A car accident lawsuit involves many of the parties that might appear in other kinds of legal actions. There is a plaintiff who has filed a complaint and is seeking to prove their allegations and a defendant opposing their claim. Defendants may have their own cross and counterclaims against the plaintiff as well. In addition to these parties and their witnesses there is also a judge and, in many cases, a jury.
Juries are selected through a random process and both attorneys have an opportunity to ask questions and exclude jurors that might have a bias that would prevent them from reaching an impartial decision. Juries are generally responsible for making findings of fact, while judges make decisions relating to the law.
When jury selection is completed the trial commences.
The plaintiff and defendant have an opportunity at the beginning of the trial to make an opening statement. At this, and other points in the trial either side can request that the judge render a summary judgment or dismiss the case. Motions of this kind can only be granted if one party cannot, as a matter of law, prevail over the other, or where there are no contested facts for a jury to decide.
The plaintiff presents their opening statement first, laying out their accusations against the defendant. Since the burden of proof is on the alleging party, the plaintiff, the defendant may choose not to make an opening statement since they may choose to simply disprove the plaintiff's story rather than attempt to tell a more convincing story themselves, though defendants more commonly do take the opportunity to dispute the plaintiff's narrative or present their version of events.
After opening arguments the plaintiff presents their evidence. Evidence may include:
- police reports;
- medical records;
- medical experts;
- photographs or diagrams; or
- other evidence supporting their claims.
The defense has the opportunity to contest the admission of evidence and, after the plaintiff has finished questioning a witness, can cross-examine them in order to undermine their testimony. When all of the plaintiff's evidence has been presented the defense has an opportunity to present their own witnesses and evidence.

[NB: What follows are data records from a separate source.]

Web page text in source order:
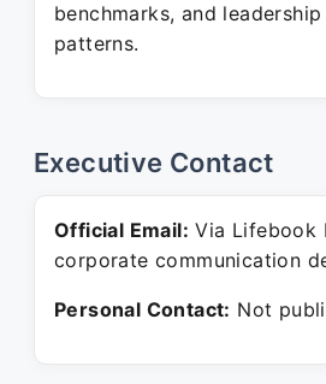
benchmarks, and
patterns.
Executive Contact
Official Email: Via Lifebook
corporate communication
Personal Contact: Not
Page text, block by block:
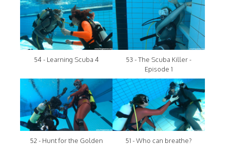
54 - Learning Scuba 4
53 - The Scuba Killer -
Episode 1
52 - Hunt for the Golden
51 - Who can breathe?
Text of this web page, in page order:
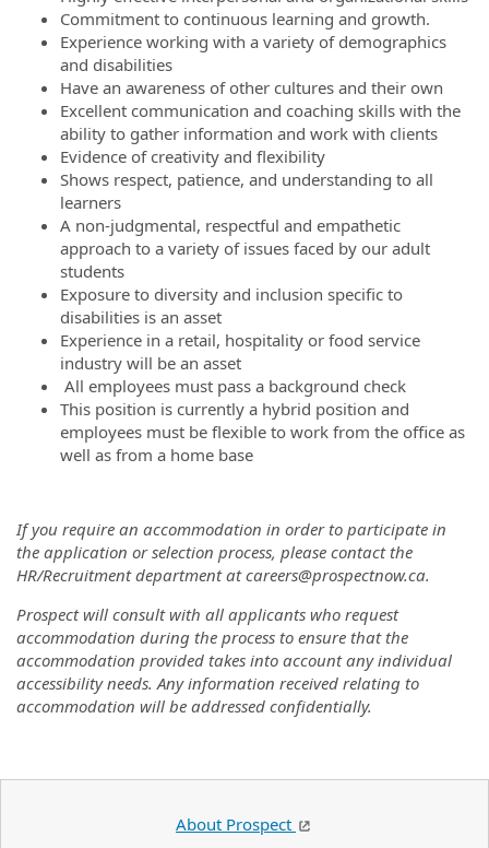
Commitment to continuous learning and growth.
Experience working with a variety of demographics
and disabilities
Have an awareness of other cultures and their own
Excellent communication and coaching skills with the
ability to gather information and work with clients
Evidence of creativity and flexibility
Shows respect, patience, and understanding to all
learners
A non-judgmental, respectful and empathetic
approach to a variety of issues faced by our adult
students
Exposure to diversity and inclusion specific to
disabilities is an asset
Experience in a retail, hospitality or food service
industry will be an asset
All employees must pass a background check
This position is currently a hybrid position and
employees must be flexible to work from the office as
well as from a home base
If you require an accommodation in order to participate in
the application or selection process, please contact the
HR/Recruitment department at careers@prospectnow.ca.
Prospect will consult with all applicants who request
accommodation during the process to ensure that the
accommodation provided takes into account any individual
accessibility needs. Any information received relating to
accommodation will be addressed confidentially.
About Prospect
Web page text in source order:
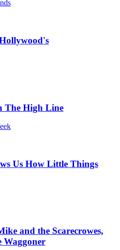
The High Line
Us How Little Things
and the Scarecrowes,
Waggoner
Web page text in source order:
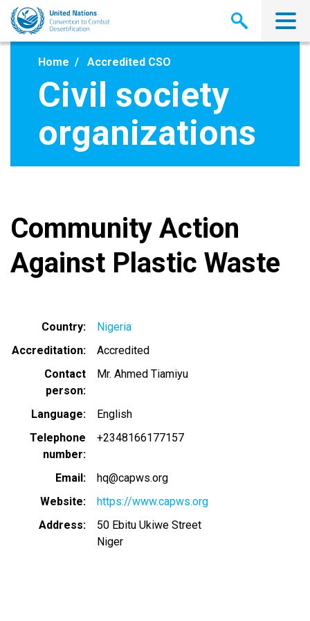
Skip
main
Home Accredited CSO
Civil society
organizations
Community Action
Against Plastic Waste
Country
Nigeria
Accreditation
Accredited
Contact
person
Mr. Ahmed Tiamiyu
Language
English
Telephone
number
+2348166177157
Email
hq@capws.org
Website
https://www.capws.org
Address
50 Ebitu Ukiwe Street
Niger
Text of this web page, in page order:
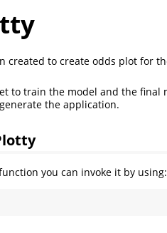
created to create odds plot for
to train the model and the final
the application.
you can invoke it by using:
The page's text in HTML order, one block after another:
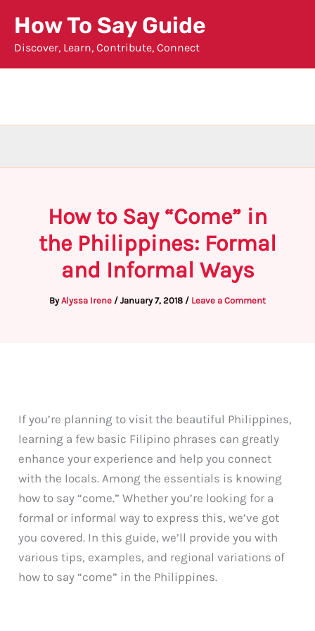
content
How To Say Guide
Discover, Learn, Contribute, Connect
How to Say “Come” in
the Philippines: Formal
and Informal Ways
ByAlyssa Irene / January 7, 2018 / Leave a Comment
If you’re planning to visit the beautiful Philippines,
learning a few basic Filipino phrases can greatly
enhance your experience and help you connect
with the locals. Among the essentials is knowing
how to say “come.” Whether you’re looking for a
formal or informal way to express this, we’ve got
you covered. In this guide, we’ll provide you with
various tips, examples, and regional variations of
how to say “come” in the Philippines.
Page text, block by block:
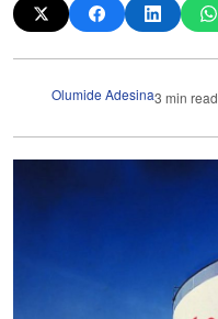
Olumide Adesina3 min read
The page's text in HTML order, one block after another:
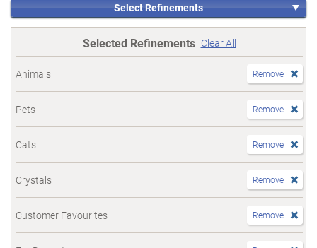
Select Refinements
Selected Refinements Clear All
Animals Remove
Pets Remove
Cats Remove
Crystals Remove
Customer Favourites Remove
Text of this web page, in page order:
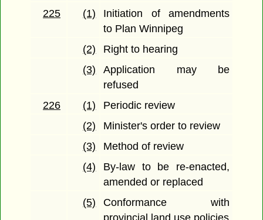
225
(1)
Initiation of amendments
to Plan Winnipeg
(2)
Right to hearing
(3)
Application may be
refused
226
(1)
Periodic review
(2)
Minister's order to review
(3)
Method of review
(4)
By-law to be re-enacted,
amended or replaced
(5)
Conformance with
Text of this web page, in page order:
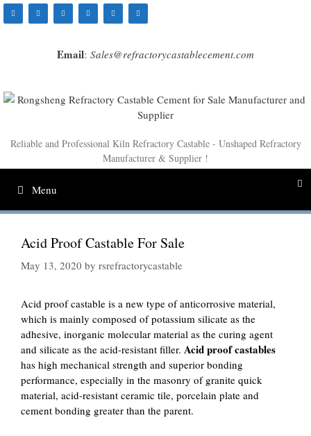
Skip
to
Email: Sales@refractorycastablecement.com
Reliable and Professional Kiln Refractory Castable - Unshaped Refractory
Manufacturer & Supplier !
Menu
Acid Proof Castable For Sale
May 13, 2020 by rsrefractorycastable
Acid proof castable is a new type of anticorrosive material,
which is mainly composed of potassium silicate as the
adhesive, inorganic molecular material as the curing agent
and silicate as the acid-resistant filler. Acid proof castables
has high mechanical strength and superior bonding
performance, especially in the masonry of granite quick
material, acid-resistant ceramic tile, porcelain plate and
cement bonding greater than the parent.

The plaintiff has the same opportunities to object to evidence and cross-examine witnesses during this phase of the trial that the defense had while the plaintiff was making their case.
As with opening statements, the defense does not have an obligation to call witnesses or present evidence since the plaintiff has the burden of proving their case.
When the defense has finished presenting their evidence the judge the parties present their closing arguments to the jury. The plaintiff typically gives the first closing argument. The judge provides instructions to the jury regarding the questions at issue and the jury leaves the courtroom to deliberate.
When the jury has reached a verdict it delivers it to the judge. The judge rules on any remaining legal questions and renders a decision, which includes the factual and legal findings determined at trial, names the prevailing party, and describes the terms and amounts to be paid by the loser.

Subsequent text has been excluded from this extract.